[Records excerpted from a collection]
:::
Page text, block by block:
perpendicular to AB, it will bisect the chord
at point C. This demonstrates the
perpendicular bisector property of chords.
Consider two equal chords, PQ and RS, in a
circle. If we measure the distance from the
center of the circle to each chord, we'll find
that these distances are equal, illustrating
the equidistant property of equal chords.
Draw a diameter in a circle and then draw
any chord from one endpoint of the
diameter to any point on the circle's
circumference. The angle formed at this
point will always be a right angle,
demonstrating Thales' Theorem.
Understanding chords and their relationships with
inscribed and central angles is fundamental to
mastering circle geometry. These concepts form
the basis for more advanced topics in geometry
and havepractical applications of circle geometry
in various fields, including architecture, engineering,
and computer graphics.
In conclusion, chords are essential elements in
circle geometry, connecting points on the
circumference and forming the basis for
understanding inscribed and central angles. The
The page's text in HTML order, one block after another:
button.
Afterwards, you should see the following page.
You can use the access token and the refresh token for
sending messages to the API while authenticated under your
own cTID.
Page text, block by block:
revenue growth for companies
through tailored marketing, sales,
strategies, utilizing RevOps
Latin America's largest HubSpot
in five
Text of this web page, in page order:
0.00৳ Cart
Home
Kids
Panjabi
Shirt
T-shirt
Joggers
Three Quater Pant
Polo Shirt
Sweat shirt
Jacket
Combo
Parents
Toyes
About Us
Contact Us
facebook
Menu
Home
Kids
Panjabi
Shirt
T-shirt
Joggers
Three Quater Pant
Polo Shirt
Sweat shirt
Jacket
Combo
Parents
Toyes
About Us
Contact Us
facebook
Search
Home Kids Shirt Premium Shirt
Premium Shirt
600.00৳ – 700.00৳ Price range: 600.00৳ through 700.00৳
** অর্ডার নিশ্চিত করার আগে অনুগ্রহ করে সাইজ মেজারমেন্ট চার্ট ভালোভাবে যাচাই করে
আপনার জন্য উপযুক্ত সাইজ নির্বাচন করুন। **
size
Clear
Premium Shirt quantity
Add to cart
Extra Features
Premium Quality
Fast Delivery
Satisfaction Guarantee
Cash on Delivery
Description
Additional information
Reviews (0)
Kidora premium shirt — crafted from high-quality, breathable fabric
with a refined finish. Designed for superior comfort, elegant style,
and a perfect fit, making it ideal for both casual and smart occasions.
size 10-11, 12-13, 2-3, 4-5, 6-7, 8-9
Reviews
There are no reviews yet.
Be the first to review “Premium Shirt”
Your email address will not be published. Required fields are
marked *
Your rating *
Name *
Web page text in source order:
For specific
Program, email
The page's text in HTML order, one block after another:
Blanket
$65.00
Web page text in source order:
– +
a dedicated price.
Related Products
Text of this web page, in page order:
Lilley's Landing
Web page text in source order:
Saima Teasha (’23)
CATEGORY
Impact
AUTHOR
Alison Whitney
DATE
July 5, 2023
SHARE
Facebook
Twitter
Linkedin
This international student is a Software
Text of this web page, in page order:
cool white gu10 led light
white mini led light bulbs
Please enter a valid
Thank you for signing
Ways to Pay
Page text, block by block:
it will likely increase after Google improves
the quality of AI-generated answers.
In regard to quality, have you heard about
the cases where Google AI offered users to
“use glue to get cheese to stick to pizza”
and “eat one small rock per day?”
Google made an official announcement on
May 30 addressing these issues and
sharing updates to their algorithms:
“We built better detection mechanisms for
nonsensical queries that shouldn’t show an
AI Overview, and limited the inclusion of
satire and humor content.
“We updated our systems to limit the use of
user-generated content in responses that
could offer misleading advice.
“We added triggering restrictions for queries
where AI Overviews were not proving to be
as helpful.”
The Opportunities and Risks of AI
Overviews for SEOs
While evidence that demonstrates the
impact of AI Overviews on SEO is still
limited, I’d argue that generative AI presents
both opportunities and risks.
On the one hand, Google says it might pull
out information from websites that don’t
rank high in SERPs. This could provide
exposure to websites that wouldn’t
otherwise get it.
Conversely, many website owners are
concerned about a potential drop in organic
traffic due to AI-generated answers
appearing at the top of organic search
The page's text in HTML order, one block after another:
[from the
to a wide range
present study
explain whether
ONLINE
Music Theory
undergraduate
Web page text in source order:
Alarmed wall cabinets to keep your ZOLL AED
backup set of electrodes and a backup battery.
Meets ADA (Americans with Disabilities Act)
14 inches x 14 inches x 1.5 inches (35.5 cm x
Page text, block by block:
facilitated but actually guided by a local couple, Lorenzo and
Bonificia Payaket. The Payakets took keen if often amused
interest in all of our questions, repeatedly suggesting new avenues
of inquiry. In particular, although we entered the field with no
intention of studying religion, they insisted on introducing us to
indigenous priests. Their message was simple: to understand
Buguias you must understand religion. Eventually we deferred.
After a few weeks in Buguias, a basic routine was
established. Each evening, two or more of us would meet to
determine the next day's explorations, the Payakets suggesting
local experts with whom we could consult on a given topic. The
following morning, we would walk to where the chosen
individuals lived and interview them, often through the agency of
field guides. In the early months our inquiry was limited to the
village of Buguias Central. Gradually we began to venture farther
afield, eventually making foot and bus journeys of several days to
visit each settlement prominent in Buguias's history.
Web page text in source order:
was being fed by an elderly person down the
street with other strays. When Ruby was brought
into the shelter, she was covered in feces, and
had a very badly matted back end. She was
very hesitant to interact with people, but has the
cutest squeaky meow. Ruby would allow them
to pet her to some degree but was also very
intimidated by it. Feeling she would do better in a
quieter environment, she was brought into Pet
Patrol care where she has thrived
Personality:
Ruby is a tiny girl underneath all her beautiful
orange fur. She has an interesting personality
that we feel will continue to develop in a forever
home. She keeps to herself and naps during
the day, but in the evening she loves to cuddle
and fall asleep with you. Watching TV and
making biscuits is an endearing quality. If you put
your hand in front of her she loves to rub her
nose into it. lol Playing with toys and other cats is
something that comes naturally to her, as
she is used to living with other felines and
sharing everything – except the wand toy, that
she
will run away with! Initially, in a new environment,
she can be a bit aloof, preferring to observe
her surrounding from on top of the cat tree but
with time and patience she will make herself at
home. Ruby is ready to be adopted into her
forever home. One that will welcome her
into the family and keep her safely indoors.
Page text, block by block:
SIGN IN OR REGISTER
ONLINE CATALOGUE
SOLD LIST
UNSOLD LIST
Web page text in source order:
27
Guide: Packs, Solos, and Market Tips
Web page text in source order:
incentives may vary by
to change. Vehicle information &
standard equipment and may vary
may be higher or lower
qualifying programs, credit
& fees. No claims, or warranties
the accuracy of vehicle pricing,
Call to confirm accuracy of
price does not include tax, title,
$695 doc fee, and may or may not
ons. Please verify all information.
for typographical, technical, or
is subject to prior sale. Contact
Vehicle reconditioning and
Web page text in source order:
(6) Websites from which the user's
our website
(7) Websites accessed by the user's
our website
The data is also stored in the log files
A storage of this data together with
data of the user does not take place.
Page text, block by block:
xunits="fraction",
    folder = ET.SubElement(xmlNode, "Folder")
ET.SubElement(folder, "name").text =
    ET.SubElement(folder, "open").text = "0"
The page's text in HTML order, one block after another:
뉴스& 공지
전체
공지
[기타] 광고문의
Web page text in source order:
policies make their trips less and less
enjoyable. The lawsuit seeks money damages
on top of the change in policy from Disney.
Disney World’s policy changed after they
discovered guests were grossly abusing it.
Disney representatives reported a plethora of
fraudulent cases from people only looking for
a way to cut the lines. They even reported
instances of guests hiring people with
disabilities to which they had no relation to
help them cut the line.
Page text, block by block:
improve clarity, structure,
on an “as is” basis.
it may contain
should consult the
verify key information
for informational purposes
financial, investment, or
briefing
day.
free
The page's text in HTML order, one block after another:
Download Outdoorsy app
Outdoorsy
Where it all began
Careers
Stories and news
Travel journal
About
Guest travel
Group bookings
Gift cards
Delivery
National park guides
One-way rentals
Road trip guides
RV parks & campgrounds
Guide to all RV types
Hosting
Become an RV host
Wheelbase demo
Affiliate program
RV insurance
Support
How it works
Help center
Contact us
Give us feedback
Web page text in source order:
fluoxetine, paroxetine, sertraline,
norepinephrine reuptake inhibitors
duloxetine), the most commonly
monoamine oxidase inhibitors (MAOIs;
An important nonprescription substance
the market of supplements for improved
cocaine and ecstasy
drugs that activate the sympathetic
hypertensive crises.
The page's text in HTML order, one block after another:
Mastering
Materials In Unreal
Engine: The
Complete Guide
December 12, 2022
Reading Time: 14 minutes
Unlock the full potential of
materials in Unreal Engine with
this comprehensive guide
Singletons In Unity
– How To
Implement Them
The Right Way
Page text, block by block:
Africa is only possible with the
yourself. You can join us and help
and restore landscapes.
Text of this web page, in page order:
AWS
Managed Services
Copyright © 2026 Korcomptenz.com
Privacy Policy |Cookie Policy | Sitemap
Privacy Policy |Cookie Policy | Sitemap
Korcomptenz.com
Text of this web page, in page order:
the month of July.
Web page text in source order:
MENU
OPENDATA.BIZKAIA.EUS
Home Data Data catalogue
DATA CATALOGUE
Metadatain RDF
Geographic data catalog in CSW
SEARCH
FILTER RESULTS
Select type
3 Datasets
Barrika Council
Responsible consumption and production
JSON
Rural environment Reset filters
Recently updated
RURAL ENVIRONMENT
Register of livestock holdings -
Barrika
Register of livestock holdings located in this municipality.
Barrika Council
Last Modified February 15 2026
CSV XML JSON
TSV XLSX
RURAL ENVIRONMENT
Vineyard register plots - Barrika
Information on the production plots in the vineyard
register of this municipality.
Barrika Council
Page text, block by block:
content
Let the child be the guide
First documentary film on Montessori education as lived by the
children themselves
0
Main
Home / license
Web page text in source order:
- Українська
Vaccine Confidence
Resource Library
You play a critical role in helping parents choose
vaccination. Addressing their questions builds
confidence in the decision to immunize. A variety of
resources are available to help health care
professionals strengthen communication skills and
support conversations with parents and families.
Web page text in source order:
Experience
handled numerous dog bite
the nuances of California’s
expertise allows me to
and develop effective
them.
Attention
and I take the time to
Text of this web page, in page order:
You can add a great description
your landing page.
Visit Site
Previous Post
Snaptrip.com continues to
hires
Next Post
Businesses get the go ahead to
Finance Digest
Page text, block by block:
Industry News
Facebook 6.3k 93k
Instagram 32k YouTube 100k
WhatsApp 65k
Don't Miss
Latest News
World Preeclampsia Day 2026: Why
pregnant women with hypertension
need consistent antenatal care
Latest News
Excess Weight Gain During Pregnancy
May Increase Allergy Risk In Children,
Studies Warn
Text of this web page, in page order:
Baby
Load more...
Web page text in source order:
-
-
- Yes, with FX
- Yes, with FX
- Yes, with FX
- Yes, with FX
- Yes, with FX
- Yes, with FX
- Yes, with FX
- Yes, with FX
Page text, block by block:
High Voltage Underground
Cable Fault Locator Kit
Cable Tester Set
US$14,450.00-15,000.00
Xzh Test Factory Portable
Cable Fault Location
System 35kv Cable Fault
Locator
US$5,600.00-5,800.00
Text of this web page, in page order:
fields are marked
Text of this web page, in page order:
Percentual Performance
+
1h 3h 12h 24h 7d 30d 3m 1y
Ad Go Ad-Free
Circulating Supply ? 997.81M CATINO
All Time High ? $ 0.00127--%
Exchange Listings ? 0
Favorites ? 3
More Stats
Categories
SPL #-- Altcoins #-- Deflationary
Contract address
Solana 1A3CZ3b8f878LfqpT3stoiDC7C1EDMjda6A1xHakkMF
:::
- **Assigned task**: Copy every line of the data that holds the string "inhibitors".

- **Exercise solution**:
norepinephrine reuptake inhibitors
monoamine oxidase inhibitors (MAOIs;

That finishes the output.